**Recorded data**

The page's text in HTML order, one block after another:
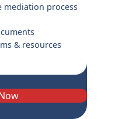
mediation process
& resources
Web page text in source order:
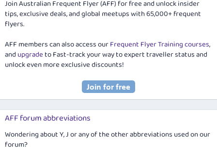
Join Australian Frequent Flyer (AFF) for free and unlock insider
tips, exclusive deals, and global meetups with 65,000+ frequent
flyers.
AFF members can also access ourFrequent Flyer Training courses,
and upgradeto Fast-track your way to expert traveller status and
unlock even more exclusive discounts!
AFF forum abbreviations
Wondering about Y, J or any of the other abbreviations used on our
forum?
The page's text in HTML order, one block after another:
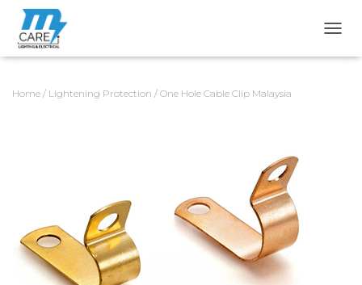
Home / Lightening Protection / One Hole Cable Clip Malaysia
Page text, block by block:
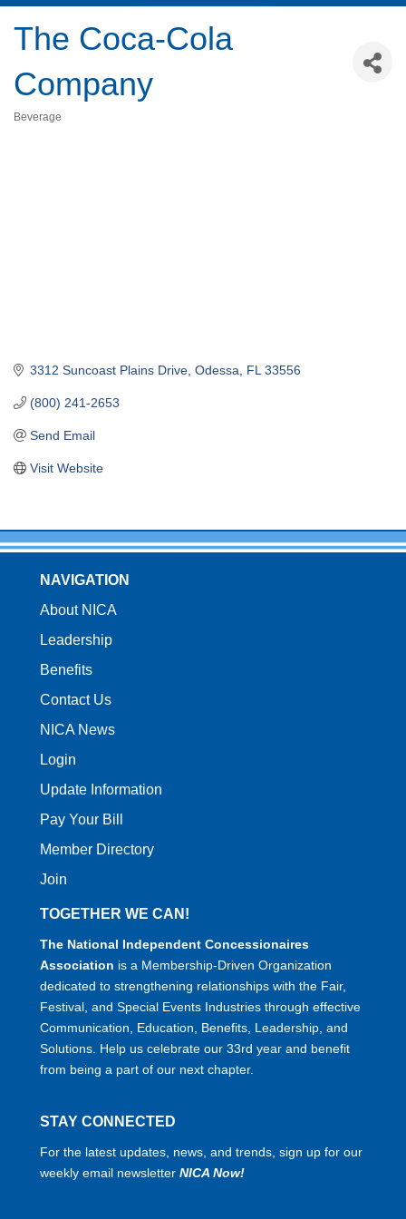
The Coca-Cola
Company
Beverage
3312 Suncoast Plains Drive Odessa FL 33556
(800) 241-2653
Send Email
Visit Website
NAVIGATION
About NICA
Leadership
Benefits
Contact Us
NICA News
Login
Update Information
Pay Your Bill
Member Directory
Join
TOGETHER WE CAN!
The National Independent Concessionaires
Association is a Membership-Driven Organization
dedicated to strengthening relationships with the Fair,
Festival, and Special Events Industries through effective
Communication, Education, Benefits, Leadership, and
Solutions. Help us celebrate our 33rd year and benefit
from being a part of our next chapter.
STAY CONNECTED
For the latest updates, news, and trends, sign up for our
weekly email newsletter NICA Now!
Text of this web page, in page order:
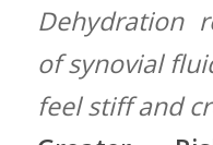
Dehydration
of synovial
feel⁢ stiff and
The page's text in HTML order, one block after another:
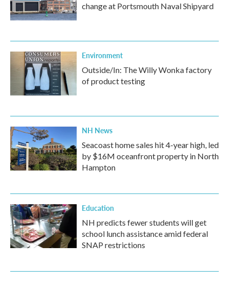
change at Portsmouth Naval Shipyard
Environment
Outside/In: The Willy Wonka factory
of product testing
NH News
Seacoast home sales hit 4-year high, led
by $16M oceanfront property in North
Hampton
Education
NH predicts fewer students will get
school lunch assistance amid federal
SNAP restrictions
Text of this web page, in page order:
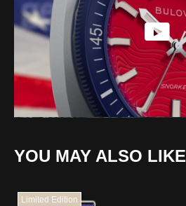
YOU MAY ALSO LIKE
Limited Edition
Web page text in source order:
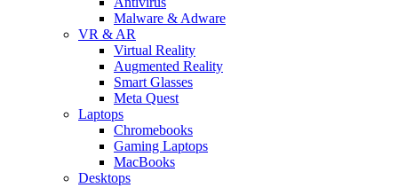
Malware & Adware
VR & AR
Virtual Reality
Augmented Reality
Smart Glasses
Meta Quest
Laptops
Chromebooks
Gaming Laptops
MacBooks
Desktops
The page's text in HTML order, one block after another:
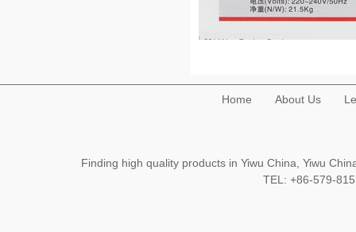
Home About Us
Finding high quality products in Yiwu China, Yiwu
TEL: +86-579-
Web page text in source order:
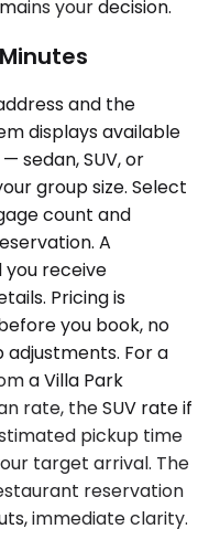
your decision.
and the
displays available
sedan, SUV, or
group size. Select
count and
A
you receive
Pricing is
you book, no
For a
a Villa Park
rate, the SUV rate if
pickup time
target arrival. The
reservation
immediate clarity.
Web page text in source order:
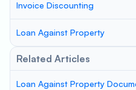
Invoice Discounting
Loan Against Property
Related Articles
Loan Against Property
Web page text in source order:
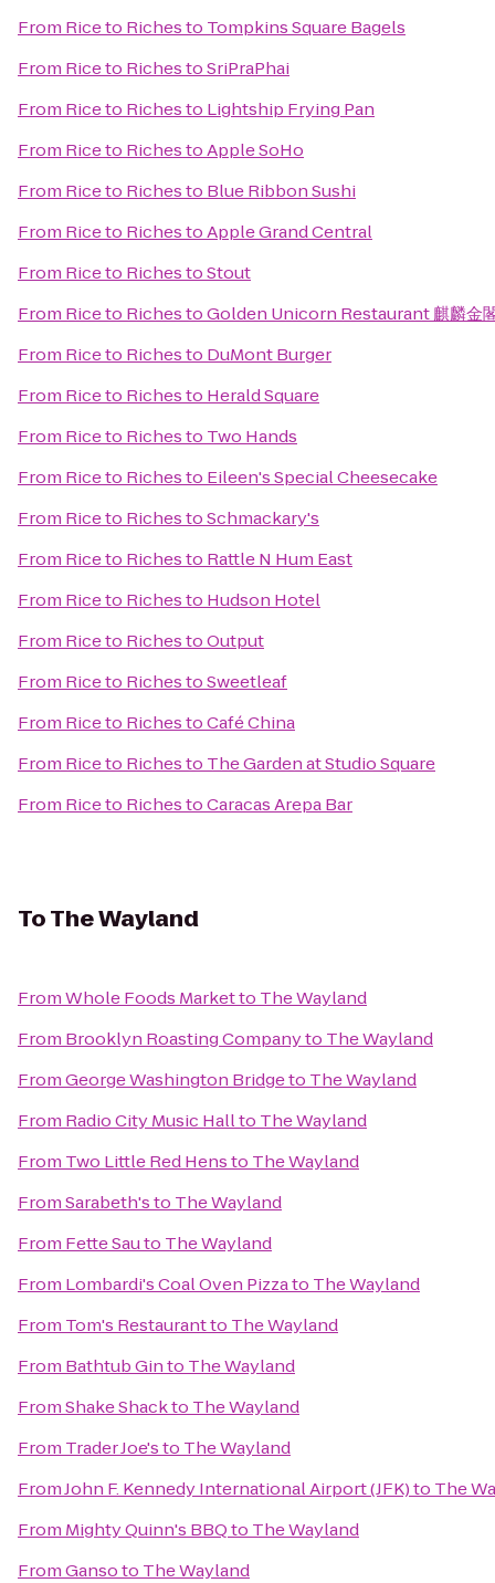
From Rice to Richesto Tompkins Square Bagels
From Rice to RichestoSriPraPhai
From Rice to Richesto Lightship Frying Pan
From Rice to RichestoApple SoHo
From Rice to Richesto Blue Ribbon Sushi
From Rice to RichestoApple Grand Central
From Rice to RichestoStout
From Rice to RichestoGolden Unicorn Restaurant 麒麟金
From Rice to Richesto DuMont Burger
From Rice to Richesto Herald Square
From Rice to Richesto Two Hands
From Rice to Richesto Eileen's Special Cheesecake
From Rice to RichestoSchmackary's
From Rice to Richesto Rattle N Hum East
From Rice to Richesto Hudson Hotel
From Rice to RichestoOutput
From Rice to RichestoSweetleaf
From Rice to RichestoCafé China
From Rice to Richesto The Garden at Studio Square
From Rice to RichestoCaracas Arepa Bar
ToThe Wayland
FromWhole Foods Marketto The Wayland
From Brooklyn Roasting Companyto The Wayland
FromGeorge Washington Bridgeto The Wayland
From Radio City Music Hallto The Wayland
From Two Little Red Hensto The Wayland
FromSarabeth'sto The Wayland
From Fette Sauto The Wayland
From Lombardi's Coal Oven Pizzato The Wayland
From Tom's Restaurantto The Wayland
From Bathtub Ginto The Wayland
FromShake Shackto The Wayland
From Trader Joe'sto The Wayland
FromJohn F. Kennedy International Airport (JFK)to The
From Mighty Quinn's BBQto The Wayland
FromGansoto The Wayland
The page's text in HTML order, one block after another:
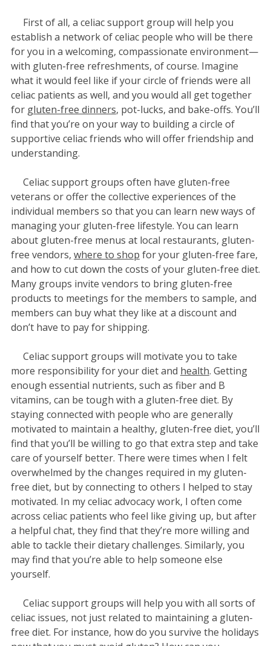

**Exercise description**
Make an exact copy of the records shown above, without the pictures.

**Response to this task**
The page's text in HTML order, one block after another:
mediation process
& resources
Web page text in source order:
Join Australian Frequent Flyer (AFF) for free and unlock insider
tips, exclusive deals, and global meetups with 65,000+ frequent
flyers.
AFF members can also access ourFrequent Flyer Training courses,
and upgradeto Fast-track your way to expert traveller status and
unlock even more exclusive discounts!
AFF forum abbreviations
Wondering about Y, J or any of the other abbreviations used on our
forum?
The page's text in HTML order, one block after another:
Home / Lightening Protection / One Hole Cable Clip Malaysia
Page text, block by block:
The Coca-Cola
Company
Beverage
3312 Suncoast Plains Drive Odessa FL 33556
(800) 241-2653
Send Email
Visit Website
NAVIGATION
About NICA
Leadership
Benefits
Contact Us
NICA News
Login
Update Information
Pay Your Bill
Member Directory
Join
TOGETHER WE CAN!
The National Independent Concessionaires
Association is a Membership-Driven Organization
dedicated to strengthening relationships with the Fair,
Festival, and Special Events Industries through effective
Communication, Education, Benefits, Leadership, and
Solutions. Help us celebrate our 33rd year and benefit
from being a part of our next chapter.
STAY CONNECTED
For the latest updates, news, and trends, sign up for our
weekly email newsletter NICA Now!
Text of this web page, in page order:
Dehydration
of synovial
feel⁢ stiff and
The page's text in HTML order, one block after another:
change at Portsmouth Naval Shipyard
Environment
Outside/In: The Willy Wonka factory
of product testing
NH News
Seacoast home sales hit 4-year high, led
by $16M oceanfront property in North
Hampton
Education
NH predicts fewer students will get
school lunch assistance amid federal
SNAP restrictions
Text of this web page, in page order:
YOU MAY ALSO LIKE
Limited Edition
Web page text in source order:
Malware & Adware
VR & AR
Virtual Reality
Augmented Reality
Smart Glasses
Meta Quest
Laptops
Chromebooks
Gaming Laptops
MacBooks
Desktops
The page's text in HTML order, one block after another:
Home About Us
Finding high quality products in Yiwu China, Yiwu
TEL: +86-579-
Web page text in source order:
your decision.
and the
displays available
sedan, SUV, or
group size. Select
count and
A
you receive
Pricing is
you book, no
For a
a Villa Park
rate, the SUV rate if
pickup time
target arrival. The
reservation
immediate clarity.
Web page text in source order:
Invoice Discounting
Loan Against Property
Related Articles
Loan Against Property
Web page text in source order:
From Rice to Richesto Tompkins Square Bagels
From Rice to RichestoSriPraPhai
From Rice to Richesto Lightship Frying Pan
From Rice to RichestoApple SoHo
From Rice to Richesto Blue Ribbon Sushi
From Rice to RichestoApple Grand Central
From Rice to RichestoStout
From Rice to RichestoGolden Unicorn Restaurant 麒麟金
From Rice to Richesto DuMont Burger
From Rice to Richesto Herald Square
From Rice to Richesto Two Hands
From Rice to Richesto Eileen's Special Cheesecake
From Rice to RichestoSchmackary's
From Rice to Richesto Rattle N Hum East
From Rice to Richesto Hudson Hotel
From Rice to RichestoOutput
From Rice to RichestoSweetleaf
From Rice to RichestoCafé China
From Rice to Richesto The Garden at Studio Square
From Rice to RichestoCaracas Arepa Bar
ToThe Wayland
FromWhole Foods Marketto The Wayland
From Brooklyn Roasting Companyto The Wayland
FromGeorge Washington Bridgeto The Wayland
From Radio City Music Hallto The Wayland
From Two Little Red Hensto The Wayland
FromSarabeth'sto The Wayland
From Fette Sauto The Wayland
From Lombardi's Coal Oven Pizzato The Wayland
From Tom's Restaurantto The Wayland
From Bathtub Ginto The Wayland
FromShake Shackto The Wayland
From Trader Joe'sto The Wayland
FromJohn F. Kennedy International Airport (JFK)to The
From Mighty Quinn's BBQto The Wayland
FromGansoto The Wayland
The page's text in HTML order, one block after another:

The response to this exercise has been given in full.